-- Records shown --
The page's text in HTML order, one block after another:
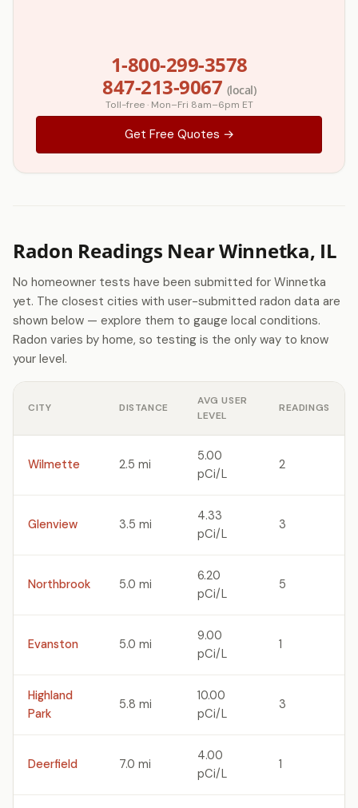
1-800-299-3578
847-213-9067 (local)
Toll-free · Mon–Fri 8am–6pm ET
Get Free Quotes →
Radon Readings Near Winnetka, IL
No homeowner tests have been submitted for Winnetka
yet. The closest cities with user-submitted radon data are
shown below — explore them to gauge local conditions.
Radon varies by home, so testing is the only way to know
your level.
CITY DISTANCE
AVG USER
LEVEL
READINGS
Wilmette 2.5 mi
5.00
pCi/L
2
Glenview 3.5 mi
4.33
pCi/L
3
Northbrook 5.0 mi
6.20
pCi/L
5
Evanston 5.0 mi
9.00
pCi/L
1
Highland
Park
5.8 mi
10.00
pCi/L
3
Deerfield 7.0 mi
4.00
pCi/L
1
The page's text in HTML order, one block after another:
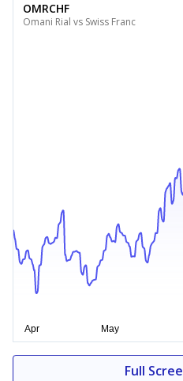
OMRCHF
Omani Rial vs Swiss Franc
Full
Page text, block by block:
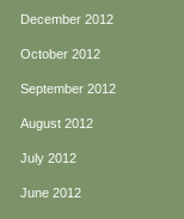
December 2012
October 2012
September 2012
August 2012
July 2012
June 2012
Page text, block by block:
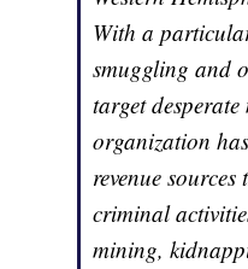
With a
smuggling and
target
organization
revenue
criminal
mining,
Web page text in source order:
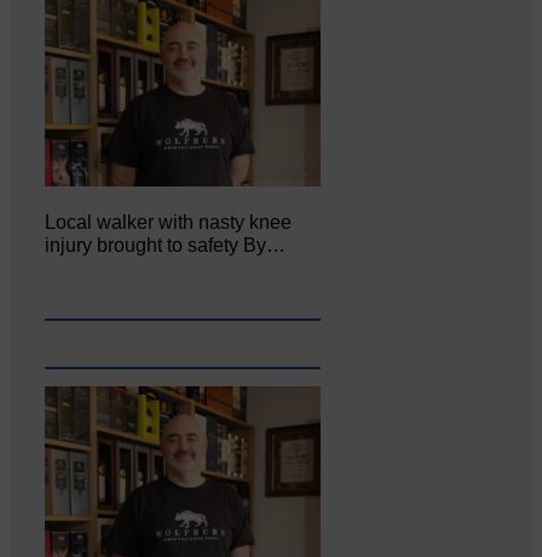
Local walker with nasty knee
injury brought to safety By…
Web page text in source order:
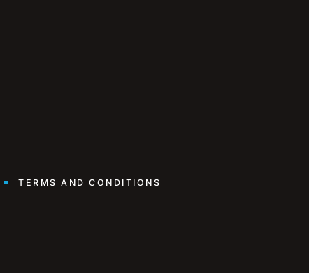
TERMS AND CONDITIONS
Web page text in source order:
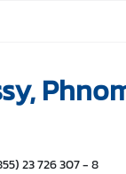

-- Directions --
Strip the images and reproduce the remaining records precisely.

-- Solution to the problem --
The page's text in HTML order, one block after another:
1-800-299-3578
847-213-9067 (local)
Toll-free · Mon–Fri 8am–6pm ET
Get Free Quotes →
Radon Readings Near Winnetka, IL
No homeowner tests have been submitted for Winnetka
yet. The closest cities with user-submitted radon data are
shown below — explore them to gauge local conditions.
Radon varies by home, so testing is the only way to know
your level.
CITY DISTANCE
AVG USER
LEVEL
READINGS
Wilmette 2.5 mi
5.00
pCi/L
2
Glenview 3.5 mi
4.33
pCi/L
3
Northbrook 5.0 mi
6.20
pCi/L
5
Evanston 5.0 mi
9.00
pCi/L
1
Highland
Park
5.8 mi
10.00
pCi/L
3
Deerfield 7.0 mi
4.00
pCi/L
1
The page's text in HTML order, one block after another:
OMRCHF
Omani Rial vs Swiss Franc
Full
Page text, block by block:
December 2012
October 2012
September 2012
August 2012
July 2012
June 2012
Page text, block by block:
With a
smuggling and
target
organization
revenue
criminal
mining,
Web page text in source order:
Local walker with nasty knee
injury brought to safety By…
Web page text in source order:
TERMS AND CONDITIONS
Web page text in source order:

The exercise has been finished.